**Task objective:** Your answer must be a single number: how many lines of the data include "Aimstorms".

**Available records:**
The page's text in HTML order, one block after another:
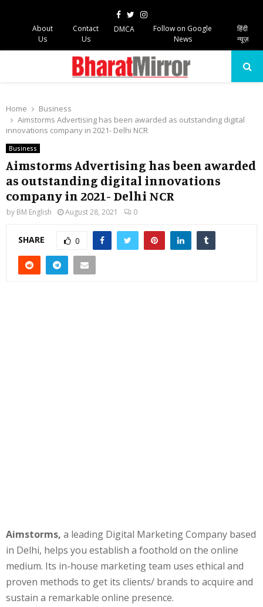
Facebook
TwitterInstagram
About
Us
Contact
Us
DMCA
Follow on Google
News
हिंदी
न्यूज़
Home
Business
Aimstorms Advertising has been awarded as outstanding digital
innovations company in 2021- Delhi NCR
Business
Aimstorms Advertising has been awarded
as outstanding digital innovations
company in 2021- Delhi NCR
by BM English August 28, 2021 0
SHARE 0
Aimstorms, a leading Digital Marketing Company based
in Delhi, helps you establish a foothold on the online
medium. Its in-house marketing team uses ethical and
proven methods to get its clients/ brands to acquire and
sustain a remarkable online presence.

**Solution:** 3